SYMBOLISM IN THE DREAM

Table of Contents

We have discovered that the distortion of dreams, a disturbing element in our work of understanding them, is the result of a censorious activity which is directed against the unacceptable of the unconscious wish-impulses. But, of course, we have not maintained that censorship is the only factor which is to blame for the dream distortion, and we may actually make the discovery in a further study of the dream that other items play a part in this result. That is, even if the dream censorship were eliminated we might not be in a position to understand the dreams; the actual dream still might not be identical with the latent dream thought.

This other item which makes the dream unintelligible, this new addition to dream distortion, we discover by considering a gap in our technique. I have already admitted that for certain elements of the dream, no associations really occur to the person being analyzed. This does not happen so often as the dreamers maintain; in many cases the association can be forced by persistence. But still there are certain instances in which no association is forthcoming, or if forced does not furnish what we expected. When this happens in the course of a psychoanalytic treatment, then a particular meaning may be attached thereto, with which we have nothing to do here. It also occurs, however, in the interpretation of the dreams of a normal person or in interpreting one’s own dreams. Once a person is convinced that in these cases no amount of forcing of associations will avail, he will finally make the discovery that the unwished-for contingency occurs regularly in certain dream elements, and he will begin to recognize a new order of things there, where at first he believed he had come across a peculiar exception to our technique.
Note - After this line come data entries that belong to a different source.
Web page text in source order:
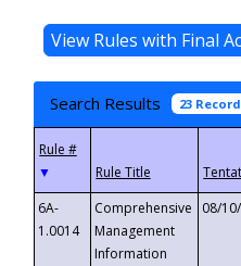
Search Results 23
▼
6A-
1.0014
Comprehensive
Management
Information
08/
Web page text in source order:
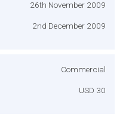
26th November 2009
2nd December 2009
Commercial
USD 30
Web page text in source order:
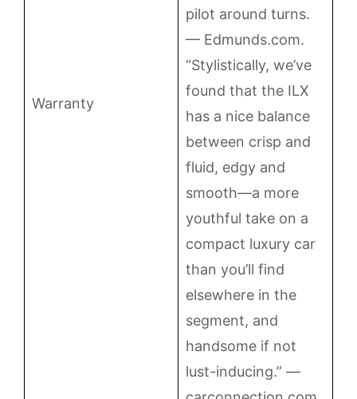
Warranty
pilot around turns.
— Edmunds.com.
“Stylistically, we’ve
found that the ILX
has a nice balance
between crisp and
fluid, edgy and
smooth—a more
youthful take on a
compact luxury car
than you’ll find
elsewhere in the
segment, and
handsome if not
lust-inducing.” —

In this way we are tempted to interpret these silent dream elements ourselves, to undertake their translation by the means at hand. The fact that every time we trust to this substitution we obtain a satisfactory meaning is forced upon us; until we resolve upon this decision the dream remains meaningless, its continuity is broken. The accumulation of many similar cases tends to give the necessary certainty to our first timid attempts.

I am expounding all this in rather a schematic manner, but this is permissible for purposes of instruction, and I am not trying to misstate, but only to simplify matters.

In this manner we derive constant translations for a whole series of dream elements just as constant translations are found in our popular dream books for all the things we dream. But do not forget that in our association technique we never discover constant substitutes for the dream elements.

You will say at once that this road to interpretation appears far more uncertain and open to objection than the former methods of free association. But a further fact is to be taken into consideration. After one has gathered a sufficient number of such constant substitutes empirically, he will say that of his own knowledge he should actually have denied that these items of dream interpretation could really be understood without the associations of the dreamer. The facts that force us to recognize their meaning will appear in the second half of our analysis.